In recent years, the Salvadoran justice system has

released more than 40 convicted women after having lost their babies

in an out-of-hospital delivery. The last of them to be released was Sara Rogel on June 7, when the Second Penitentiary Surveillance Court of Cojutepeque granted her early parole, after being sentenced in 2013 to 30 years in prison on charges of aggravated homicide. He spent almost a decade in jail after suffering in 2012, when he was 18 years old, a fall in the laundry of his house that caused the accidental loss of his baby.

For this reason, this binding resolution of the IACHR is a boost for the organizations that are working in El Salvador in defense of the decriminalization of abortion and for all women in Latin America, as stated by

Carmen Cecilia Martínez,

from the Center for Reproductive Rights.

In this sense, he remarks that the Court's ruling is an "important step" in considering that obstetric emergencies "can never be prosecuted by criminal means", so Manuela "was innocent and the State was wrong with her."

WOMEN WITH FEW OR NO ECONOMIC RESOURCES

For this reason, Morena Herrera stressed that all the organizations that advocate for the decriminalization of abortion are "happy", since this sentence is a

recognition of the struggle of the entire feminist movement of El Salvador.

In addition, he indicated that the IACHR warns in its resolution that most of the women prosecuted for abortion have "little or no economic resources, have low education and come from rural or marginal urban areas, as we have insisted."

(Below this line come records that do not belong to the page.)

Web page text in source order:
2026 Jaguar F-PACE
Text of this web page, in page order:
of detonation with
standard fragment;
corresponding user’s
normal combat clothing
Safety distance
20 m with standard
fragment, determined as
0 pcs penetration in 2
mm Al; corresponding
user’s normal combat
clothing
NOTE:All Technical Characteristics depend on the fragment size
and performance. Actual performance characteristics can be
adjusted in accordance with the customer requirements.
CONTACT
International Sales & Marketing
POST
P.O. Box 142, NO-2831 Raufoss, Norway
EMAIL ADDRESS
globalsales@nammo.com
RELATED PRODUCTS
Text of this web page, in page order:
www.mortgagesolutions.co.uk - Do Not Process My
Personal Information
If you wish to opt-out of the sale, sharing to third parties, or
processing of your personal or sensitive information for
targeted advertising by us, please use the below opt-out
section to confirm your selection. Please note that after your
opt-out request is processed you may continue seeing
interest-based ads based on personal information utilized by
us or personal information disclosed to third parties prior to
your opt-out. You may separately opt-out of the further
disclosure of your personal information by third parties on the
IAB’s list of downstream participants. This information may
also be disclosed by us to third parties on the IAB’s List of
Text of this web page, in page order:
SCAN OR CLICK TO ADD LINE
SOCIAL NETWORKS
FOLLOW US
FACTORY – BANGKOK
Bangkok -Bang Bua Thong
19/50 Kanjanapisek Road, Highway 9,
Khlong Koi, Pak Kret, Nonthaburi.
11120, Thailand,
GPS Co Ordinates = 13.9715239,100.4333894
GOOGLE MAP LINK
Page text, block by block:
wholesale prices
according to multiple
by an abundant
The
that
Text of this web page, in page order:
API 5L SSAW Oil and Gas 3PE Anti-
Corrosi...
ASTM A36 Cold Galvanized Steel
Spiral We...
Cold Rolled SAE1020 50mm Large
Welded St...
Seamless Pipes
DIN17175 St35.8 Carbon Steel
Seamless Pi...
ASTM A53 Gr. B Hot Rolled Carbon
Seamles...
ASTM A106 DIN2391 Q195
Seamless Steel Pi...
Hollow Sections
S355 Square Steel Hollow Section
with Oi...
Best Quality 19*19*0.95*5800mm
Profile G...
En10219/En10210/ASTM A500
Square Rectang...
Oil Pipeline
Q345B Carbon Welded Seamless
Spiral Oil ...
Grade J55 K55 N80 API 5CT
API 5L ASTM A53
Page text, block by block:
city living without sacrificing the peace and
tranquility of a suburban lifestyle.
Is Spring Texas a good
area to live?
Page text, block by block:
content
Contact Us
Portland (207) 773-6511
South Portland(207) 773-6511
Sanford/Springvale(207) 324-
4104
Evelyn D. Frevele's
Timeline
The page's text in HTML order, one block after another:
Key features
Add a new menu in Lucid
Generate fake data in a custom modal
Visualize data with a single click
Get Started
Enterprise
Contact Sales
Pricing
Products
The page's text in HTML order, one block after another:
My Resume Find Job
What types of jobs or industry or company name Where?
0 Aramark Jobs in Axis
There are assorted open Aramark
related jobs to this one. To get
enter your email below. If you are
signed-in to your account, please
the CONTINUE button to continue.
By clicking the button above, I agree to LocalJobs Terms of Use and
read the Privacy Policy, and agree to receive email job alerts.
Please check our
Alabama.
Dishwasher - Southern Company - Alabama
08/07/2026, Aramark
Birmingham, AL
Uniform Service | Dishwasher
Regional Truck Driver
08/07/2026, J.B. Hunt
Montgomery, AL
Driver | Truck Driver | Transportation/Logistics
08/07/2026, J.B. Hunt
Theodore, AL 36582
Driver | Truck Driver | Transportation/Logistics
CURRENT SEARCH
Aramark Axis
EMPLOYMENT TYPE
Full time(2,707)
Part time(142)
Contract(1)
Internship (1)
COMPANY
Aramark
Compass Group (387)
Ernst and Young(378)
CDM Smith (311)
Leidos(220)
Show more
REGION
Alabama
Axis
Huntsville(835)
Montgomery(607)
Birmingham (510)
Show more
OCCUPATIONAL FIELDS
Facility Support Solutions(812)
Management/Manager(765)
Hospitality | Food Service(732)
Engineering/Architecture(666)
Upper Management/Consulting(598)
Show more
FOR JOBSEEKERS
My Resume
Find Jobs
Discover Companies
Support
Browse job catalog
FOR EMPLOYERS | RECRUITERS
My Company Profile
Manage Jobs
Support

In the case of Manuela, he revealed that he could not read or write, while saying that now the Government of

Nayib Bukele

has the opportunity to repair his family and establish measures so that events like these "do not happen again." Herrera recalled that Bukele, when he was a candidate for the Presidency of El Salvador, promised that his government would not denounce women who go to public hospitals after having suffered spontaneous abortions or obstetric emergencies, although

"the complaints have continued and even much more often in these two years "

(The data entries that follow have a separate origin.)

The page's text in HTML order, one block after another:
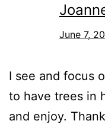
June 7,
I see and focus
to have trees in
and enjoy.
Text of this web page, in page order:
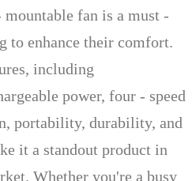
fan is a must -
to enhance their comfort.
including
power, four - speed
portability, durability, and
it a standout product in
Whether you're a busy
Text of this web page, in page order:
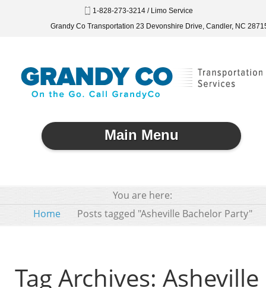
1-828-273-3214 / Limo Service
Grandy Co Transportation 23 Devonshire Drive, Candler, NC
Main Menu
You are here:
Home
Posts tagged "Asheville Bachelor Party"
Tag Archives: Asheville
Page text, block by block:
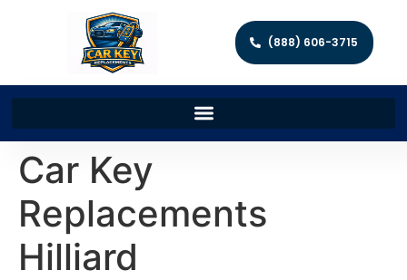
(888) 606-3715
Car Key
Replacements
Hilliard
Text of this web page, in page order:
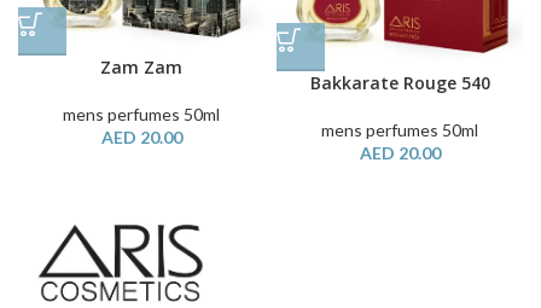
Zam Zam
mens perfumes 50ml
AED 20.00
Bakkarate Rouge 540
mens perfumes 50ml
AED 20.00
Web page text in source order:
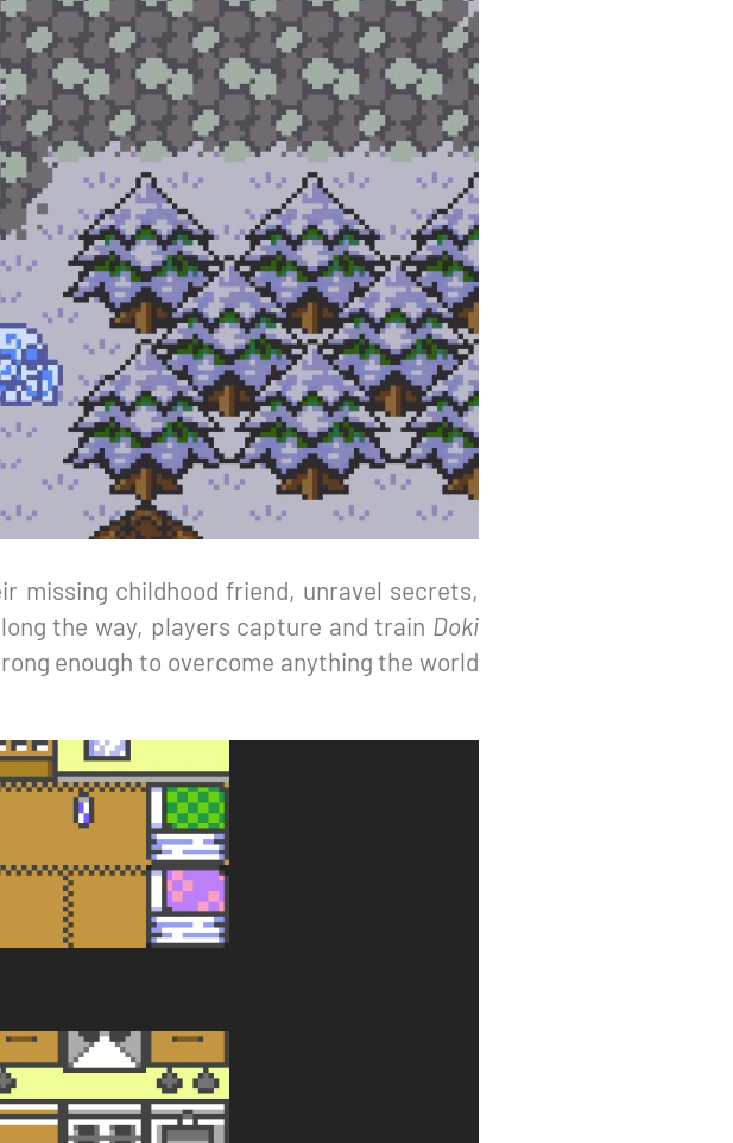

. For now, Bukele has closed the door to introducing therapeutic abortion in a package of constitutional reforms that must be approved by the Legislative Assembly, for which he will continue to be sentenced to jail, even when the mother's life is in danger.

While waiting for the Government of El Salvador to make full repairs to the family of Manuela, one of his sons, Jesús, stressed that he feels

"proud" of his mother

and pointed out that the IACHR ruling has revealed that "he is what they did to her was an injustice. " Along these lines, he stressed that "my mother's name has been cleared," although she recalled that, just as they did with her, blaming her for something she had not done, there are other women prisoners convicted of losing their babies, for which she asked to the President who "does not do these injustices."

For her part,

Sara García,

from the Citizen Group for the Decriminalization of Abortion, called the IACHR resolution "historic" that "orders the name of Manuela to be cleared, who was denied the right to health and life." . In addition, he asserted that this ruling "gives us hope", because Manuela "is not the only woman unjustly deprived of liberty and who faced this transit from the hospital to the jail."

The 94-page sentence also orders El Salvador to

regulate the obligation to maintain professional medical secrecy

and the confidentiality of medical records, as well as to take the necessary measures to guarantee comprehensive care in cases of obstetric emergencies and to develop a protocol that guarantee the attention of those cases. This will mean, as explained by Carmen Cecilia Martínez, that medical personnel will not have the obligation to report women who have received care for possible abortions to prevent them from being criminalized.

"It has been a long battle, but

the judgment of the Court, which is unappealable,

concludes that Manuela was treated unfairly and says that she was subjected to cruel and inhuman treatment", Morena Herrera ditch, who recalls that this resolution is not only binding to El Salvador, but to all the countries of the continent, even those that did not sign the Pact of San José in 1969, which was translated into the American Convention on Human Rights.